**STUDY MATERIAL**

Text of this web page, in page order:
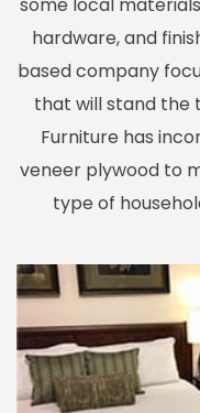
hardware, and
based company
that will stand the
Furniture has
veneer plywood to
type of
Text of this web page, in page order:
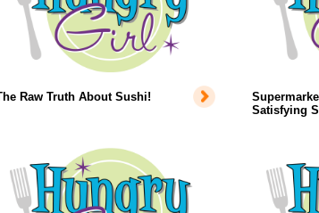
Raw Truth About Sushi!
Satisfying
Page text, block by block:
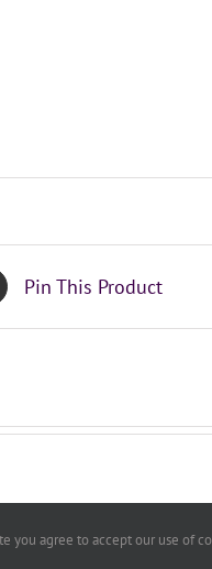
Pin This Product
you agree to accept our use of
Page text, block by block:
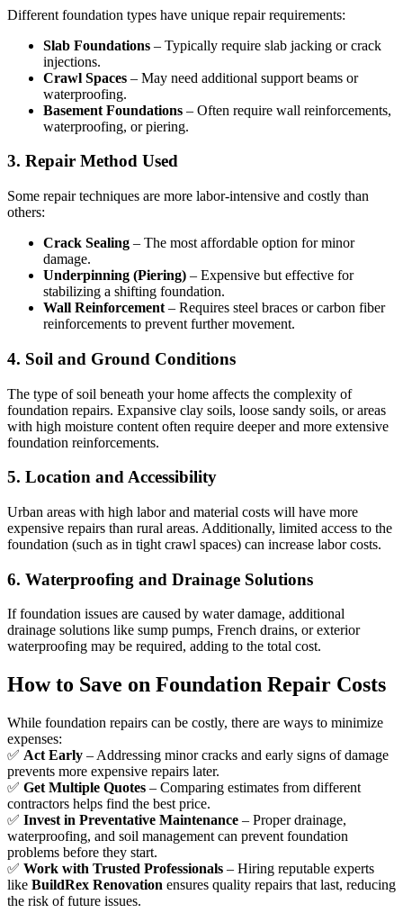
Different foundation types have unique repair requirements:
Slab Foundations – Typically require slab jacking or crack
injections.
Crawl Spaces – May need additional support beams or
waterproofing.
Basement Foundations – Often require wall reinforcements,
waterproofing, or piering.
3. Repair Method Used
Some repair techniques are more labor-intensive and costly than
others:
Crack Sealing – The most affordable option for minor
damage.
Underpinning (Piering) – Expensive but effective for
stabilizing a shifting foundation.
Wall Reinforcement – Requires steel braces or carbon fiber
reinforcements to prevent further movement.
4. Soil and Ground Conditions
The type of soil beneath your home affects the complexity of
foundation repairs. Expansive clay soils, loose sandy soils, or areas
with high moisture content often require deeper and more extensive
foundation reinforcements.
5. Location and Accessibility
Urban areas with high labor and material costs will have more
expensive repairs than rural areas. Additionally, limited access to the
foundation (such as in tight crawl spaces) can increase labor costs.
6. Waterproofing and Drainage Solutions
If foundation issues are caused by water damage, additional
drainage solutions like sump pumps, French drains, or exterior
waterproofing may be required, adding to the total cost.
How to Save on Foundation Repair Costs
While foundation repairs can be costly, there are ways to minimize
expenses:
✅ Act Early – Addressing minor cracks and early signs of damage
prevents more expensive repairs later.
✅ Get Multiple Quotes – Comparing estimates from different
contractors helps find the best price.
✅ Invest in Preventative Maintenance – Proper drainage,
waterproofing, and soil management can prevent foundation
problems before they start.
✅ Work with Trusted Professionals – Hiring reputable experts
like BuildRex Renovation ensures quality repairs that last, reducing
the risk of future issues.
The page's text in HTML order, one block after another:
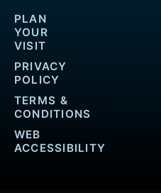
PLAN
YOUR
VISIT
PRIVACY
POLICY
TERMS &
CONDITIONS
WEB
ACCESSIBILITY
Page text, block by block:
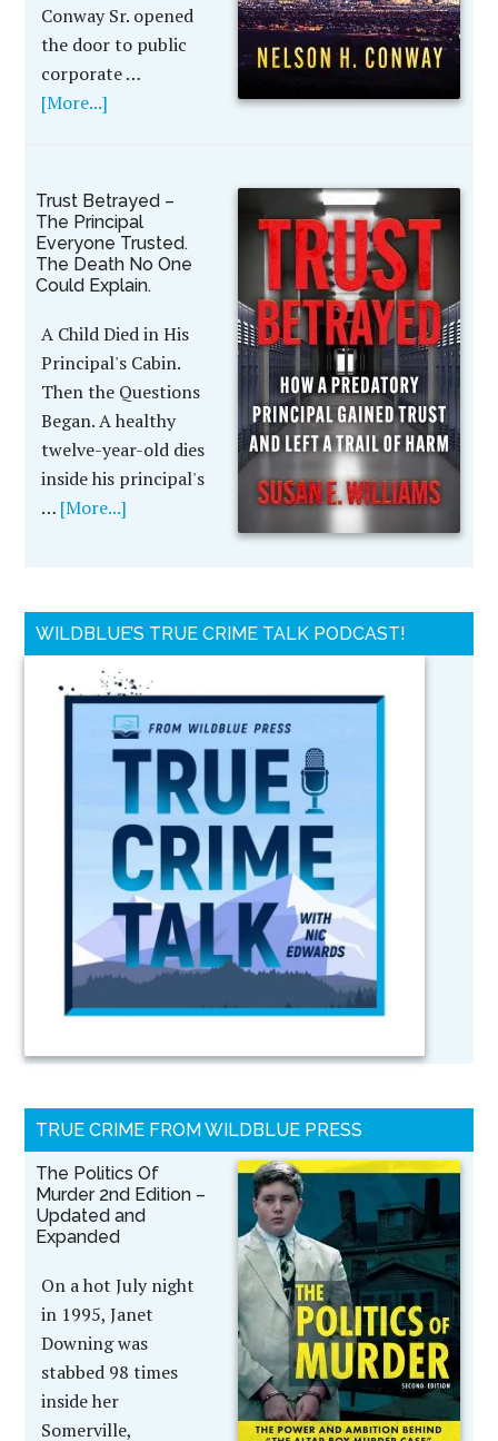
Conway Sr. opened
the door to public
corporate …
[More...]
Trust Betrayed –
The Principal
Everyone Trusted.
The Death No One
Could Explain.
A Child Died in His
Principal's Cabin.
Then the Questions
Began. A healthy
twelve-year-old dies
inside his principal's
… [More...]
WILDBLUE’S TRUE CRIME TALK PODCAST!
TRUE CRIME FROM WILDBLUE PRESS
The Politics Of
Murder 2nd Edition –
Updated and
Expanded
On a hot July night
in 1995, Janet
Downing was
stabbed 98 times
inside her
Somerville,
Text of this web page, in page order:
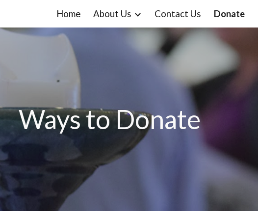
to main content Skip to navigation
Home About Us Contact Us Donate
Ways to Donate
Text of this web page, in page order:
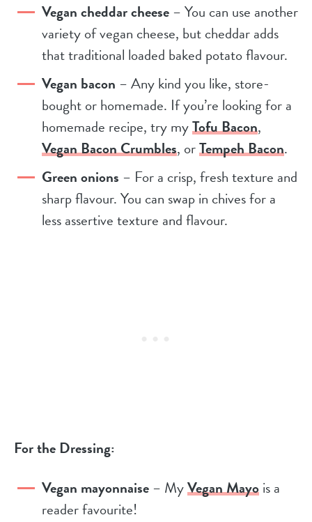
Vegan cheddar cheese– You can use another
variety of vegan cheese, but cheddar adds
that traditional loaded baked potato flavour.
Vegan bacon – Any kind you like, store-
bought or homemade. If you’re looking for a
homemade recipe, try myTofu Bacon,
Vegan Bacon Crumbles, orTempeh Bacon.
Green onions – For a crisp, fresh texture and
sharp flavour. You can swap in chives for a
less assertive texture and flavour.
For the Dressing:
Vegan mayonnaise– MyVegan Mayois a
reader favourite!

**TASK TO CARRY OUT**
The answer must consist of every line in the records above that contains the word "high".

**TASK ANSWER**
with high moisture content often require deeper and more extensive
Urban areas with high labor and material costs will have more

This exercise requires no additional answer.